##### Records to use

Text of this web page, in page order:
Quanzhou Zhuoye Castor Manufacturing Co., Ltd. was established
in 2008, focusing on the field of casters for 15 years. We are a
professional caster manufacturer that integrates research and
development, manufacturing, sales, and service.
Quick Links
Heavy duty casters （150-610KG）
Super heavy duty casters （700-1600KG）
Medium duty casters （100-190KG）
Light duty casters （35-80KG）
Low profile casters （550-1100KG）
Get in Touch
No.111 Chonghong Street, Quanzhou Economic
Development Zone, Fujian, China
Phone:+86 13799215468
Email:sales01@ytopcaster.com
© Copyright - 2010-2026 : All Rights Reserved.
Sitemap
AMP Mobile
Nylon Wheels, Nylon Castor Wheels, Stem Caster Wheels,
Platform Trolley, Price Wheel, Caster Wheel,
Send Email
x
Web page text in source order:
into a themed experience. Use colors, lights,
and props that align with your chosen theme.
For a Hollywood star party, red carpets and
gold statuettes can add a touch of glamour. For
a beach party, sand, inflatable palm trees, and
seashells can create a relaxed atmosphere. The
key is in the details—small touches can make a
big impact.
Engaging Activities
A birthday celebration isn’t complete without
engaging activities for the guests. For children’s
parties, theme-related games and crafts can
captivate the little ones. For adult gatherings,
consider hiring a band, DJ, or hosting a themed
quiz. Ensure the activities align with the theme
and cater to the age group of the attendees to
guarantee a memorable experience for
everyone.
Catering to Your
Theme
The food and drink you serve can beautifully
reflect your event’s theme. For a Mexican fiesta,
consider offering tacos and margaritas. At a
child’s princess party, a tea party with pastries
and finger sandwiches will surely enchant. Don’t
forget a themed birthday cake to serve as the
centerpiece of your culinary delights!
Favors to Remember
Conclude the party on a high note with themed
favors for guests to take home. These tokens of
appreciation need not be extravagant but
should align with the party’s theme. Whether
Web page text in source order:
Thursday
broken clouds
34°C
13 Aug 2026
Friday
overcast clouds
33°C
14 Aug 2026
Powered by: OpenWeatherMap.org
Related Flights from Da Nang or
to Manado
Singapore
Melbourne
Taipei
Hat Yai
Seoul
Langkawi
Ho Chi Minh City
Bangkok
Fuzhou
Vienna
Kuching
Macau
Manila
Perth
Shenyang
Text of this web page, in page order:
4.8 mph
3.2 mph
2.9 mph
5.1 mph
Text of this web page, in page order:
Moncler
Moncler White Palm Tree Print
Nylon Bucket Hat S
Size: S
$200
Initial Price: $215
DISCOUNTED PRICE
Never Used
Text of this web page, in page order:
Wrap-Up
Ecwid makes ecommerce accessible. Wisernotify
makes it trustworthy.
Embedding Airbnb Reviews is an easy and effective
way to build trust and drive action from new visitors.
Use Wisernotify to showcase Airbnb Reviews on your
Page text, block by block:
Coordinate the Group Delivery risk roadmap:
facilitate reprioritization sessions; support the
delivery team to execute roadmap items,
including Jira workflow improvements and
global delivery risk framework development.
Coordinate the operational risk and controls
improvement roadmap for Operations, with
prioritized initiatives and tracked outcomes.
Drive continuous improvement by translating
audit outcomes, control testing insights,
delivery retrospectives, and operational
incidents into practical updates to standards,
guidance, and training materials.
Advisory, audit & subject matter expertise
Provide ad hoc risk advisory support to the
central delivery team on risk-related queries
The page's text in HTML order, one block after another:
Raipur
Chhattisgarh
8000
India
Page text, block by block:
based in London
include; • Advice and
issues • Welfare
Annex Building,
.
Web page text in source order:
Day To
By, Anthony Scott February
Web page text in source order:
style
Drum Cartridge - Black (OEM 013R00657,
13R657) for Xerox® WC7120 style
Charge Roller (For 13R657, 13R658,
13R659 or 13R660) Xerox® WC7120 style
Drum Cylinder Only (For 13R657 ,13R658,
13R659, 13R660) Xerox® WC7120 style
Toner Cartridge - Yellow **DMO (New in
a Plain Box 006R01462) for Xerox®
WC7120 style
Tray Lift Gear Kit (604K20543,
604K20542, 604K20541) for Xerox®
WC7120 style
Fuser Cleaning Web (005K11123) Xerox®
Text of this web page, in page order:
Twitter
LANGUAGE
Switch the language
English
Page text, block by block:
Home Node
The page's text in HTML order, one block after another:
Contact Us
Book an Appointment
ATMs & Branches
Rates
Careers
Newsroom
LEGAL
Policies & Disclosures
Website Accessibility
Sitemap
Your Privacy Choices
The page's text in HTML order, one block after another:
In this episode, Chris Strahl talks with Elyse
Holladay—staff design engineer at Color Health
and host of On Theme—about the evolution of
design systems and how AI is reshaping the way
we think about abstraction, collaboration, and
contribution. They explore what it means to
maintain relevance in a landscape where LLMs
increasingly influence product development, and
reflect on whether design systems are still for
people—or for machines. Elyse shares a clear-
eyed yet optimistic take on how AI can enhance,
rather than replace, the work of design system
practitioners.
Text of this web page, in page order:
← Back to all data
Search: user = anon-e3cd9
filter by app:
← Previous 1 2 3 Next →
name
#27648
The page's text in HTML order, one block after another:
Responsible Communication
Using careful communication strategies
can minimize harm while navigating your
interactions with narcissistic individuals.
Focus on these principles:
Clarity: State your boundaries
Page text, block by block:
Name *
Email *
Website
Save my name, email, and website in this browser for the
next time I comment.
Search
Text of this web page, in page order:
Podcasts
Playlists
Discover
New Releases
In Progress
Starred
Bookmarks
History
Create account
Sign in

##########

* **Your goal**
Taking the entries above, write out exactly the lines starting with the line containing "All Rights Reserved." and going on through the line containing "into a themed", both included, and nothing else.

* **Expected answer**
© Copyright - 2010-2026 : All Rights Reserved.
Sitemap
AMP Mobile
Nylon Wheels, Nylon Castor Wheels, Stem Caster Wheels,
Platform Trolley, Price Wheel, Caster Wheel,
Send Email
x
Web page text in source order:
into a themed experience. Use colors, lights,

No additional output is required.